Stress: die Epidemie des 21. Jahrhunderts

Donnerstag, 19. November 2020

Stress: die Epidemie des 21. Jahrhunderts

Die Gegenwart ist schon etwas Beeindruckendes. Jeder hat heute einen Computer eingesteckt, der um ein vielfaches leistungsfähiger ist als jener, der die ersten Menschen auf den Mond brachte. Dazu kommen wissenschaftliche und medizinische Durchbrüche und eine zunehmende Automatisierung, die den Menschen immer mehr lästige Arbeiten abnimmt.

Doch irgendetwas stimmt in dieser scheinbaren Idylle nicht. Wie kann es sonst sein, dass immer mehr Menschen immer mehr Stress haben – und zwar die ganze Zeit?

Noch nie hatten die Menschen in der westlichen Welt so viel Zeit und dennoch ist Dauerstress für einen Großteil der Bevölkerung mittlerweile der Normalzustand.

Stress: es wird persönlich

Jeder Mensch reagiert auf Stress unterschiedlich, denn er ist eine sehr persönliche Angelegenheit. Stresssymptome können sich deshalb auch jeweils anders zeigen. Die Symptome fallen in folgende Kategorien:

  • körperlich -> Zittern, Verspannungen
  • geistig -> Unkonzentriertheit, verlangsamte Reaktionszeit
  • psychisch -> Panik, Niedergeschlagenheit
  • Verhaltensänderung -> Essverhalten, Konsum von Alkohol, Koffein

All diese Symptome treten dabei von Person zu Person in unterschiedlicher Intensität und Kombination auf.

Die Wirkungen von Stress auf den Körper

Grundsätzlich muss Stress nicht negativ sein. Er fordert uns und schärft die Sinne, doch ist er zu intensiv oder dauert er zu lange, schadet er uns.

Stress entsteht, wenn unser Gehirn irgendeine Art von Gefahr wahrnimmt. Das so ausgeschüttete Kortisol und Adrenalin erhöhen unseren Blutdruck, den Blutzuckerspiegel sowie die Herz- und Atemfrequenz. Der Körper läuft auf Hochtouren.

Stressoren

Ausgelöst wird eine Stressreaktion heute nicht mehr von den gleichen Dingen wie früher. Es gibt heute schließlich kaum mehr Raubtiere, denen man in der Natur beim Jagen begegnen kann – wir jagen zudem nur noch selten. Aber es gibt andere Stressauslöser, wie z. B.

  • übermäßiger Lärm
  • Überforderung oder Unterforderung am Arbeitsplatz
  • Versagensangst
  • Existenzängste
  • finanzielle Probleme

Kombiniert man das dann noch mit der ständigen Erreichbarkeit und der Tatsache, dass die meisten Menschen zu viele Dinge auf ihrer täglichen To-Do-Liste haben, wundert man sich nicht mehr, dass chronischer Stress entsteht.

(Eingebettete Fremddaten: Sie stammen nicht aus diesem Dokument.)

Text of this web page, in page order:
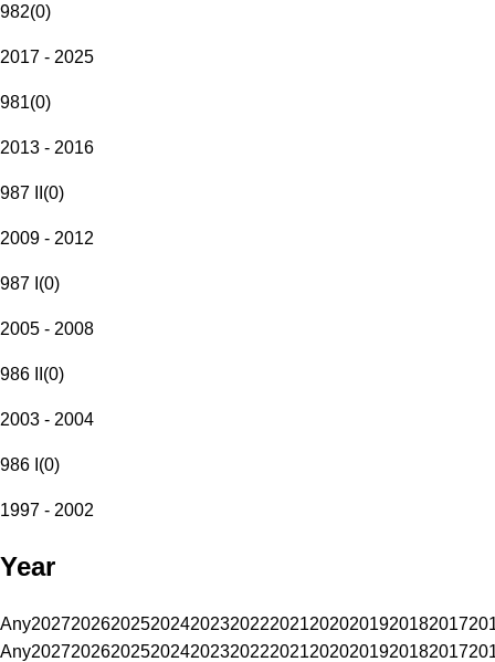
982(0)
2017 - 2025
981(0)
2013 - 2016
987 II (0)
2009 - 2012
987 I (0)
2005 - 2008
986 II (0)
2003 - 2004
986 I (0)
1997 - 2002
Year
Any20272026202520242023202220212020201920182017
Any20272026202520242023202220212020201920182017
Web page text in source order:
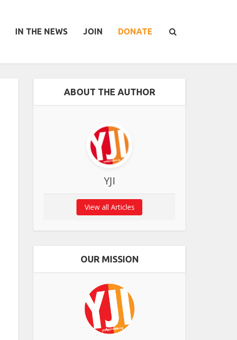
IN THE NEWS JOIN DONATE
ABOUT THE AUTHOR
YJI
View all Articles
OUR MISSION
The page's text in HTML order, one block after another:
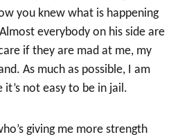
you knew what is happening
everybody on his side are
if they are mad at me, my
As much as possible, I am
it’s not easy to be in jail.
giving me more strength
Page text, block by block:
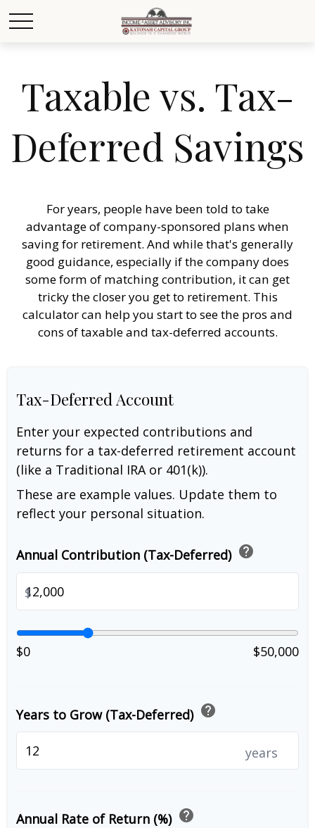
Taxable vs. Tax-
Deferred Savings
For years, people have been told to take
advantage of company-sponsored plans when
saving for retirement. And while that's generally
good guidance, especially if the company does
some form of matching contribution, it can get
tricky the closer you get to retirement. This
calculator can help you start to see the pros and
cons of taxable and tax-deferred accounts.
Tax-Deferred Account
Enter your expected contributions and
returns for a tax-deferred retirement account
(like a Traditional IRA or 401(k)).
These are example values. Update them to
reflect your personal situation.
Annual Contribution (Tax-Deferred) help
$
$0 $50,000
Years to Grow (Tax-Deferred) help
years
Annual Rate of Return (%) help
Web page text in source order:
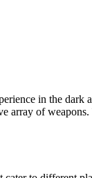
in the
array of

Weil wir uns noch dazu immer weniger bewegen, hat der Körper auch keine Möglichkeit mehr, das Adrenalin und das Kortisol abzubauen. Ein Teufelskreis, der das Risiko für verschiedene Krankheiten, von Diabetes bis hin zu Herz-Kreislauf-Erkrankungen, in die Höhe treibt.

Wie mit Stress umgehen

Stress im Zaum zu halten ist im Grunde gar nicht so schwer. Das beste Mittel gegen Stress ist nämlich Erholung. Am besten dabei ist guter Schlaf, denn nichts entspannt mehr. Aber Sie können auch viele andere Dinge tun, die Sie persönlich als entspannend empfinden, ob das nun das Lesen eines guten Buches, ein Hobby oder Bewegung ist.

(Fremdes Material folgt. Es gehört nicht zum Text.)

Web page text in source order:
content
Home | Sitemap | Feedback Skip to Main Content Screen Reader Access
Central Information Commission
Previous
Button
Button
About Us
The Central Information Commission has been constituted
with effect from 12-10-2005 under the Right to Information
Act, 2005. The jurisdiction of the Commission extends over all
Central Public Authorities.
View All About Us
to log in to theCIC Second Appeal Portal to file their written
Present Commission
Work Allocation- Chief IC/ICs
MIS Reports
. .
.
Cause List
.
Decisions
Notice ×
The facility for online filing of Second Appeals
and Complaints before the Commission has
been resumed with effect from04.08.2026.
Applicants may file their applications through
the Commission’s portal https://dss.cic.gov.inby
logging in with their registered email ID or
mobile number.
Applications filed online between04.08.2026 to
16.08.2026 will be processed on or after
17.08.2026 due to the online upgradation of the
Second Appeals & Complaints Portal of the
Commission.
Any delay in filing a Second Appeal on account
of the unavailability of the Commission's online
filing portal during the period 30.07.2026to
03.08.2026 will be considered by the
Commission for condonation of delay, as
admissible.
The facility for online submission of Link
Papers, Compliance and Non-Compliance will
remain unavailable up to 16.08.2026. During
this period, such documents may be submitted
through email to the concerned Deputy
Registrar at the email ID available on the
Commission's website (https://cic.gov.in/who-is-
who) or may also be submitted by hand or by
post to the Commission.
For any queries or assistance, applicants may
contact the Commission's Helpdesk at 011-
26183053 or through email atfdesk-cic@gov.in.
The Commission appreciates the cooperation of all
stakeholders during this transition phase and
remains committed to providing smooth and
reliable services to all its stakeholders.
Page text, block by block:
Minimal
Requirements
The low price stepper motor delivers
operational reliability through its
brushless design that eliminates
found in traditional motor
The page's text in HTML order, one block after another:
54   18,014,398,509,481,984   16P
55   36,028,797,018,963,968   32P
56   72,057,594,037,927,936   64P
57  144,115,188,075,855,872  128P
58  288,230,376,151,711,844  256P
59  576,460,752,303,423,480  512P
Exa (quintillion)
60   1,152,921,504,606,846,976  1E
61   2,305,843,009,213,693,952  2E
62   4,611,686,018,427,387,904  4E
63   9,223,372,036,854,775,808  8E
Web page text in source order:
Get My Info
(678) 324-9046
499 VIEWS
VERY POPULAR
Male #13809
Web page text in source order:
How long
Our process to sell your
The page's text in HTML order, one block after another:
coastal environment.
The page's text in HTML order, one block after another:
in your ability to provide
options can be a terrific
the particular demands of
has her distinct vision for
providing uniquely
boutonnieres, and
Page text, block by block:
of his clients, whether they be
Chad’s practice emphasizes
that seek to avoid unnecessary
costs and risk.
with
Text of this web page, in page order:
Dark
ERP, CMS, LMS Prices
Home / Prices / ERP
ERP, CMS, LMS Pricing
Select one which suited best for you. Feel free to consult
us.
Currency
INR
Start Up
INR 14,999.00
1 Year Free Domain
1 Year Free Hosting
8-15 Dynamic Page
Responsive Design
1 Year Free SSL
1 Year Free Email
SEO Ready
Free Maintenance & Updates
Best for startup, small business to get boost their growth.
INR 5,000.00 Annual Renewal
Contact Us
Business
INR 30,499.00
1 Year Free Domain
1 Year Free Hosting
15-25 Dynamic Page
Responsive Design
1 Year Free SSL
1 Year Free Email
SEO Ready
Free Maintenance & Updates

Körperliche Bewegung ist jedenfalls immer gut und senkt nicht nur den Stresslevel, sondern hilft auch, die durch Stress erhöhte Erkrankungswahrscheinlichkeit zu senken.

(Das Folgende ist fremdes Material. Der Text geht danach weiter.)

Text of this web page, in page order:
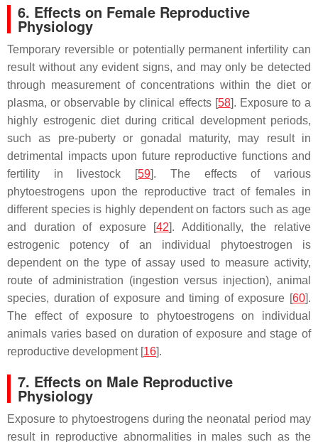
6. Effects on Female Reproductive
Physiology
Temporary reversible or potentially permanent infertility can
result without any evident signs, and may only be detected
through measurement of concentrations within the diet or
plasma, or observable by clinical effects [58]. Exposure to a
highly estrogenic diet during critical development periods,
such as pre-puberty or gonadal maturity, may result in
detrimental impacts upon future reproductive functions and
fertility in livestock [59]. The effects of various
phytoestrogens upon the reproductive tract of females in
different species is highly dependent on factors such as age
and duration of exposure [42]. Additionally, the relative
estrogenic potency of an individual phytoestrogen is
dependent on the type of assay used to measure activity,
route of administration (ingestion versus injection), animal
species, duration of exposure and timing of exposure [60].
The effect of exposure to phytoestrogens on individual
animals varies based on duration of exposure and stage of
reproductive development [16].
7. Effects on Male Reproductive
Physiology
Exposure to phytoestrogens during the neonatal period may
result in reproductive abnormalities in males such as the
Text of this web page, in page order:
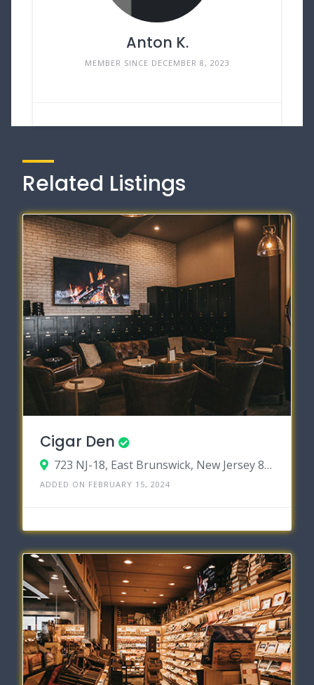
Anton K.
MEMBER SINCE DECEMBER 8, 2023
Related Listings
Cigar Den
723 NJ-18, East Brunswick, New Jersey 88016
ADDED ON FEBRUARY 15, 2024
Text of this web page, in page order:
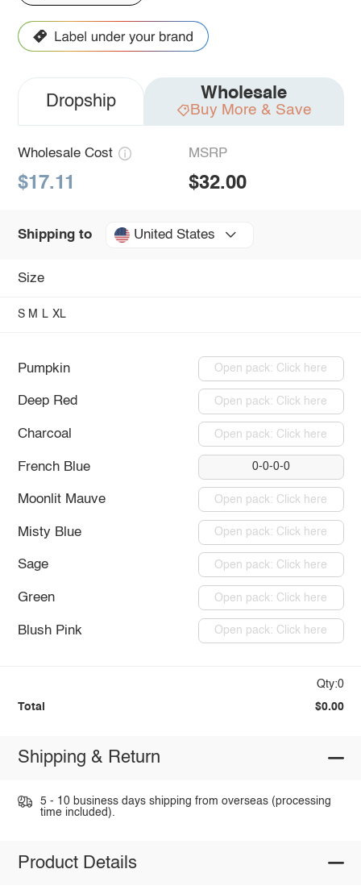
Dropship Wholesale
Buy More & Save
Wholesale Cost
$17.11
MSRP
$32.00
Shipping to United States
Size
S M L XL
Pumpkin Open pack: Click here
Deep Red Open pack: Click here
Charcoal Open pack: Click here
French Blue 0-0-0-0
Moonlit Mauve Open pack: Click here
Misty Blue Open pack: Click here
Sage Open pack: Click here
Green Open pack: Click here
Blush Pink Open pack: Click here
Qty:0
Total $0.00
Shipping & Return
5 - 10 business days shipping from overseas (processing
time included).
Product Details
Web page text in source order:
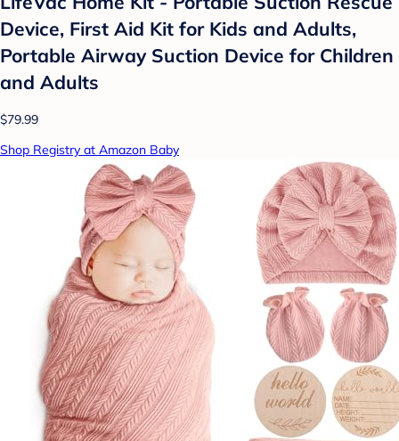
Device, First Aid Kit for Kids and Adults,
Portable Airway Suction Device for Children
and Adults
$79.99
Shop Registry at Amazon Baby

Sie können natürlich auch eine Entspannungsmethode lernen. Ob es nun Autogenes Training, Tai Chi oder Yoga ist, all diese Dinge können aktiv eingesetzt werden, um gegen zu viel Stress vorzugehen.

Sie sehen also, es gibt viele Mittel und Wege, mit Stress fertig zu werden. Wichtig ist nur, dass Sie es auch umsetzen.